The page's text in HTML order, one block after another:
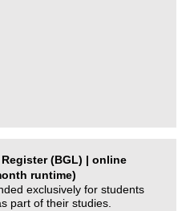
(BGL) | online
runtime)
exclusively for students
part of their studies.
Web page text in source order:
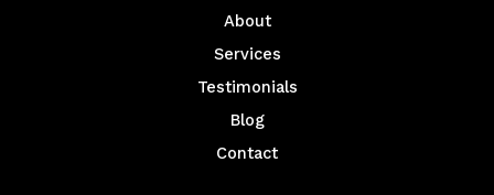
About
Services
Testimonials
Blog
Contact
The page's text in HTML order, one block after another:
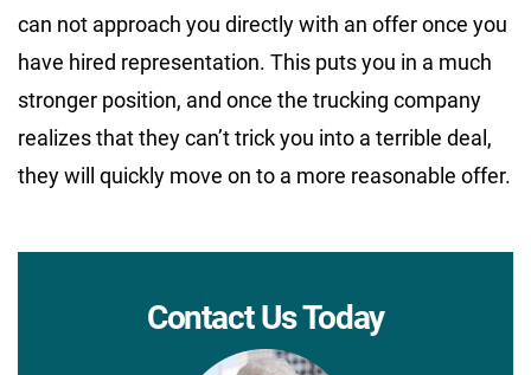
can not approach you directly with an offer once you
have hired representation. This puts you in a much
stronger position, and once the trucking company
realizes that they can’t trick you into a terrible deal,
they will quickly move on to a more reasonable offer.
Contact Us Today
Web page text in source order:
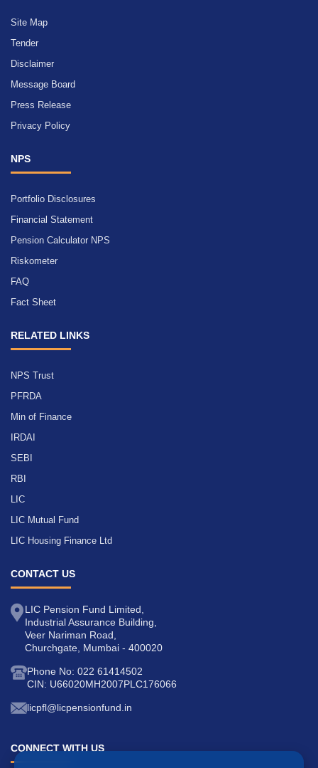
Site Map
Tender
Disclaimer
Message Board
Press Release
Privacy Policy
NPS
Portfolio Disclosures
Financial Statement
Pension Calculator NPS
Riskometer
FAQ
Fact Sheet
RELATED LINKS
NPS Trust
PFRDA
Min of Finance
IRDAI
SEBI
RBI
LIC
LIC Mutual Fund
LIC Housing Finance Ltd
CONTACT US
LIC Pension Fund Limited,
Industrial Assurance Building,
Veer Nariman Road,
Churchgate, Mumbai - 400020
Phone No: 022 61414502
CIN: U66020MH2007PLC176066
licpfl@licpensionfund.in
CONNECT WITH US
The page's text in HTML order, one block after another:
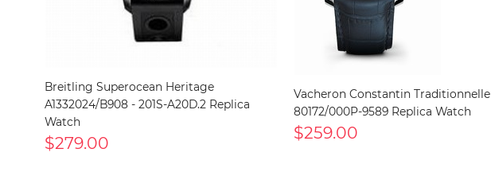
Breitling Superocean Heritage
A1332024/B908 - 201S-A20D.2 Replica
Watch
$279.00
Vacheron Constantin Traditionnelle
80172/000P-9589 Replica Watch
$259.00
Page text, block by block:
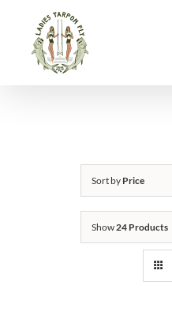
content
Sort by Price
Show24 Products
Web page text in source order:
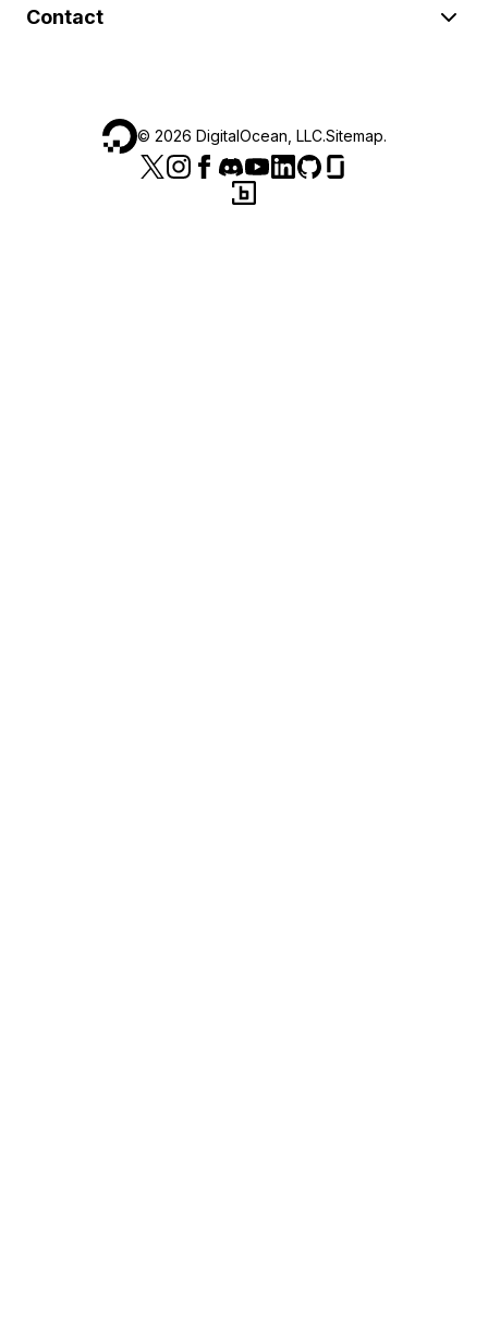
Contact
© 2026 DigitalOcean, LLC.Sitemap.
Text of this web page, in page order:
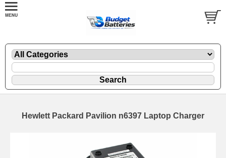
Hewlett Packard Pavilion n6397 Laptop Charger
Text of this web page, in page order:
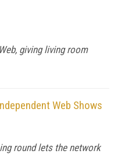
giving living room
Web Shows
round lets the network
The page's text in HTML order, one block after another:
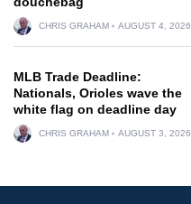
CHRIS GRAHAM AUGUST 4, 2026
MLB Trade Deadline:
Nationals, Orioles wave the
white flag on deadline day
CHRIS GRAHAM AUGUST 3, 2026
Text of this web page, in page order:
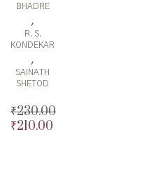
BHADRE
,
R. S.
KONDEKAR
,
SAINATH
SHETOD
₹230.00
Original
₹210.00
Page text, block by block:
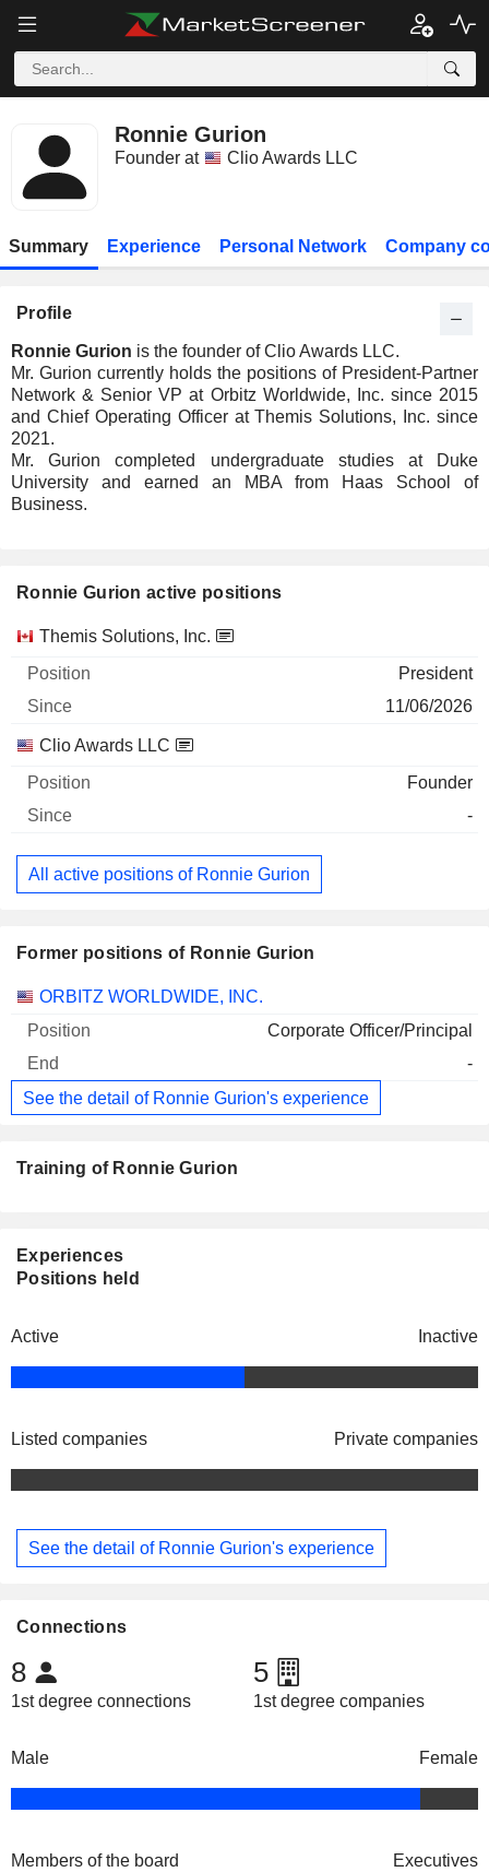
^^^^^^^^
> [Work to be completed]
Leave out the pictures and set down everything else in the entries above exactly.

> [Exercise solution]
The page's text in HTML order, one block after another:
(BGL) | online
runtime)
exclusively for students
part of their studies.
Web page text in source order:
About
Services
Testimonials
Blog
Contact
The page's text in HTML order, one block after another:
can not approach you directly with an offer once you
have hired representation. This puts you in a much
stronger position, and once the trucking company
realizes that they can’t trick you into a terrible deal,
they will quickly move on to a more reasonable offer.
Contact Us Today
Web page text in source order:
Site Map
Tender
Disclaimer
Message Board
Press Release
Privacy Policy
NPS
Portfolio Disclosures
Financial Statement
Pension Calculator NPS
Riskometer
FAQ
Fact Sheet
RELATED LINKS
NPS Trust
PFRDA
Min of Finance
IRDAI
SEBI
RBI
LIC
LIC Mutual Fund
LIC Housing Finance Ltd
CONTACT US
LIC Pension Fund Limited,
Industrial Assurance Building,
Veer Nariman Road,
Churchgate, Mumbai - 400020
Phone No: 022 61414502
CIN: U66020MH2007PLC176066
licpfl@licpensionfund.in
CONNECT WITH US
The page's text in HTML order, one block after another:
Breitling Superocean Heritage
A1332024/B908 - 201S-A20D.2 Replica
Watch
$279.00
Vacheron Constantin Traditionnelle
80172/000P-9589 Replica Watch
$259.00
Page text, block by block:
content
Sort by Price
Show24 Products
Web page text in source order:
Contact
© 2026 DigitalOcean, LLC.Sitemap.
Text of this web page, in page order:
Hewlett Packard Pavilion n6397 Laptop Charger
Text of this web page, in page order:
giving living room
Web Shows
round lets the network
The page's text in HTML order, one block after another:
CHRIS GRAHAM AUGUST 4, 2026
MLB Trade Deadline:
Nationals, Orioles wave the
white flag on deadline day
CHRIS GRAHAM AUGUST 3, 2026
Text of this web page, in page order:
BHADRE
,
R. S.
KONDEKAR
,
SAINATH
SHETOD
₹230.00
Original
₹210.00
Page text, block by block:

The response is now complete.